As the marijuana industry continues to expand, a new economic analysis finds that the capital that cannabis businesses are expected to need will translate into upwards of $2.4 billion in revenue for banks from loan interest payments over the next 10 years.
The report from CTrust, Whitney Economics and Green Check Verified projects that the state-level marijuana market will require between $65.6 billion and $130.7 billion in growth capital for new businesses and to refinance existing cannabis companies through 2035, which would generate anywhere from $1 billion to $2.4 billion in interest revenue for financial institutions that service them.
While it's difficult to anticipate just how much larger the cannabis industry will become over the next decade—with multiple states such as Florida set to decide on legalization during next month's election alone—the analysis projects marijuana sales will balloon from $28.8 billion in 2023 to $87 billion by 2035. And to meet that demand, the report said the number of licensed operators would need to nearly double to 40,000.

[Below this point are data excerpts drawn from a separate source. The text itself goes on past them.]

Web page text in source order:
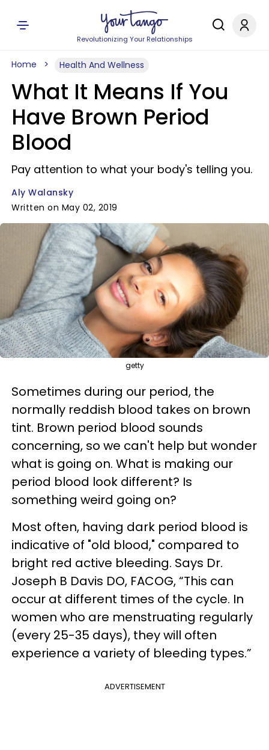
Revolutionizing Your Relationships
Home Health And Wellness
What It Means If You
Have Brown Period
Blood
Pay attention to what your body's telling you.
Aly Walansky
Written on May 02, 2019
getty
Sometimes during our period, the
normally reddish blood takes on brown
tint. Brown period blood sounds
concerning, so we can't help but wonder
what is going on. What is making our
period blood look different? Is
something weird going on?
Most often, having dark period blood is
indicative of "old blood," compared to
bright red active bleeding. Says Dr.
Joseph B Davis DO, FACOG,“This can
occur at different times of the cycle. In
women who are menstruating regularly
(every 25-35 days), they will often
experience a variety of bleeding types.”
ADVERTISEMENT
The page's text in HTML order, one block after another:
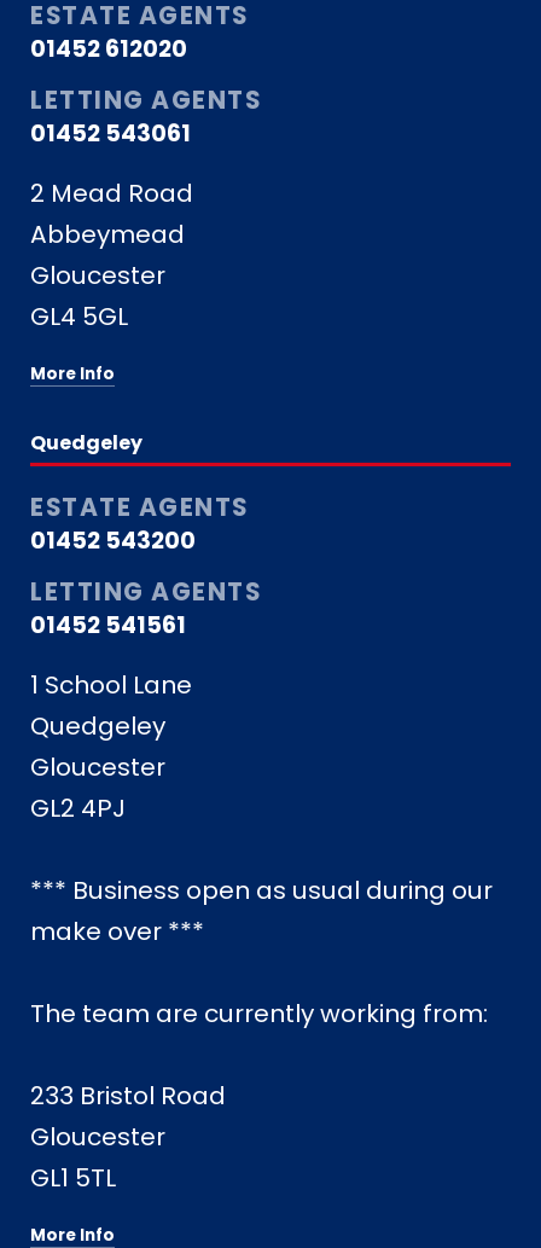
ESTATE AGENTS
01452 612020
LETTING AGENTS
01452 543061
2 Mead Road
Abbeymead
Gloucester
GL4 5GL
More Info
Quedgeley
ESTATE AGENTS
01452 543200
LETTING AGENTS
01452 541561
1 School Lane
Quedgeley
Gloucester
GL2 4PJ
*** Business open as usual during our
make over ***
The team are currently working from:
233 Bristol Road
Gloucester
GL1 5TL
More Info
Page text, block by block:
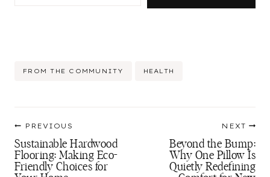
Post
FROM THE COMMUNITY HEALTH
navigation
PREVIOUS
Sustainable Hardwood
Flooring: Making Eco-
Friendly Choices for
NEXT
Beyond the Bump:
Why One Pillow Is
Quietly Redefining
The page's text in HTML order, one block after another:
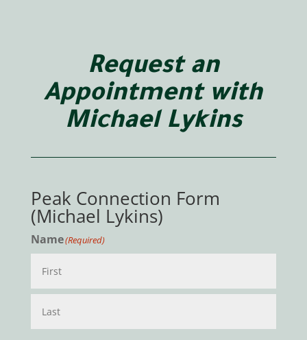
Request an
Appointment with
Michael Lykins
Peak Connection Form
(Michael Lykins)
Name(Required)
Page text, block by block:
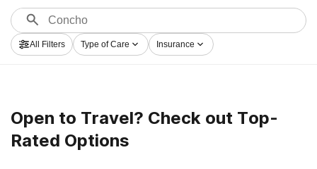
facilities for a variety of addictions. Search for a
perfect rehab program in Concho now, and set out on
the road to healthy living.
All Filters Type of Care Insurance
Open to Travel? Check out Top-
Rated Options
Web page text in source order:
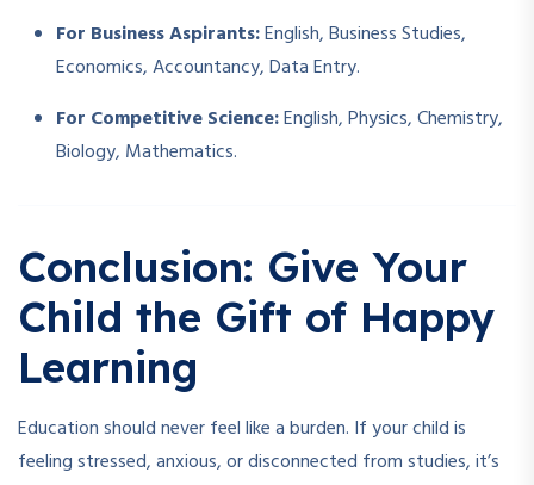
For Business Aspirants:English, Business Studies,
Economics, Accountancy, Data Entry.
For Competitive Science:English, Physics, Chemistry,
Biology, Mathematics.
Conclusion: Give Your
Child the Gift of Happy
Learning
Education should never feel like a burden. If your child is
feeling stressed, anxious, or disconnected from studies, it’s
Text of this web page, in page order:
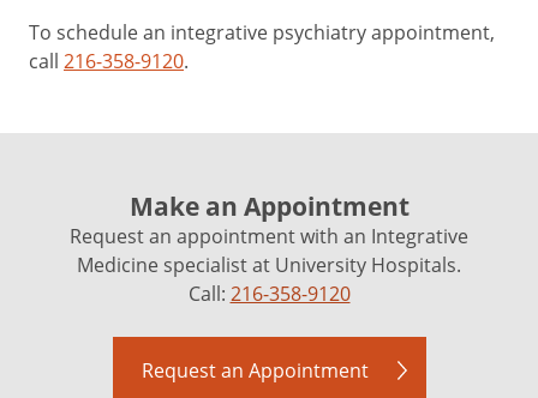
To schedule an integrative psychiatry appointment,
call 216-358-9120.
Make an Appointment
Request an appointment with an Integrative
Medicine specialist at University Hospitals.
Call: 216-358-9120
Request an Appointment
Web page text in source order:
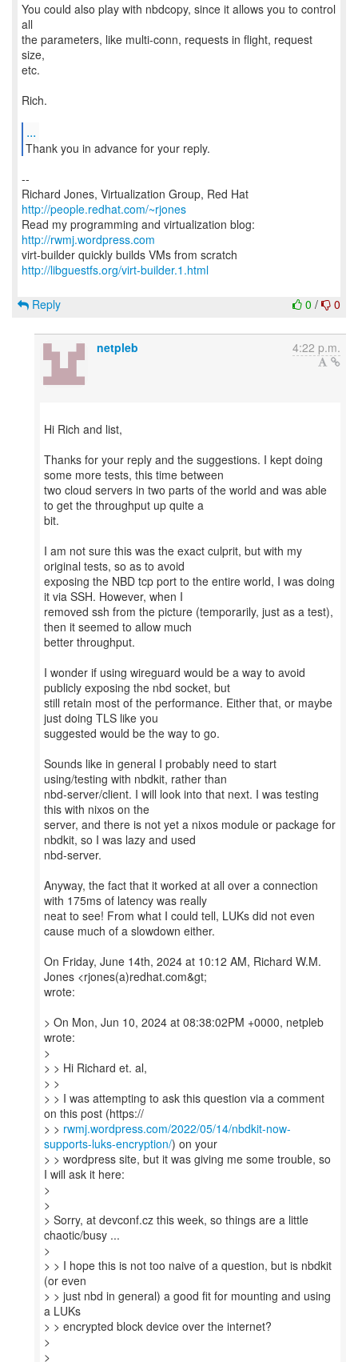
You could also play with nbdcopy, since it allows you to control
all
the parameters, like multi-conn, requests in flight, request
size,
etc.
Rich.
...
--
Richard Jones, Virtualization Group, Red Hat
http://people.redhat.com/~rjones
Read my programming and virtualization blog:
http://rwmj.wordpress.com
http://libguestfs.org/virt-builder.1.html
0 / 0
Reply
netpleb 4:22 p.m.
Hi Rich and list,
Thanks for your reply and the suggestions. I kept doing
some more tests, this time between
two cloud servers in two parts of the world and was able
to get the throughput up quite a
bit.
I am not sure this was the exact culprit, but with my
original tests, so as to avoid
exposing the NBD tcp port to the entire world, I was doing
it via SSH. However, when I
removed ssh from the picture (temporarily, just as a test),
then it seemed to allow much
better throughput.
I wonder if using wireguard would be a way to avoid
publicly exposing the nbd socket, but
still retain most of the performance. Either that, or maybe
just doing TLS like you
suggested would be the way to go.
Sounds like in general I probably need to start
using/testing with nbdkit, rather than
nbd-server/client. I will look into that next. I was testing
this with nixos on the
server, and there is not yet a nixos module or package for
nbdkit, so I was lazy and used
nbd-server.
Anyway, the fact that it worked at all over a connection
with 175ms of latency was really
neat to see! From what I could tell, LUKs did not even
cause much of a slowdown either.
On Friday, June 14th, 2024 at 10:12 AM, Richard W.M.
Jones <rjones(a)redhat.com&gt;
wrote:
> On Mon, Jun 10, 2024 at 08:38:02PM +0000, netpleb
wrote:
>
> > Hi Richard et. al,
> >
> > I was attempting to ask this question via a comment
on this post (https://
> > rwmj.wordpress.com/2022/05/14/nbdkit-now-
supports-luks-encryption/) on your
> > wordpress site, but it was giving me some trouble, so
I will ask it here:
>
>
> Sorry, at devconf.cz this week, so things are a little
chaotic/busy ...
>
> > I hope this is not too naive of a question, but is nbdkit
(or even
> > just nbd in general) a good fit for mounting and using
a LUKs
> > encrypted block device over the internet?
>
>

"The funding needed to realize this growth cannot be supported solely by friends and families," Beau Whitney, founder and chief economist of Whitney Economics, said in a press release. "By demonstrating regional opportunities and broader market potential, the report aims to empower financial institution lending departments to help educate their boards on risks, rewards and opportunities—all in the hopes of accelerating the industry's growth by encouraging more financial institutions to participate."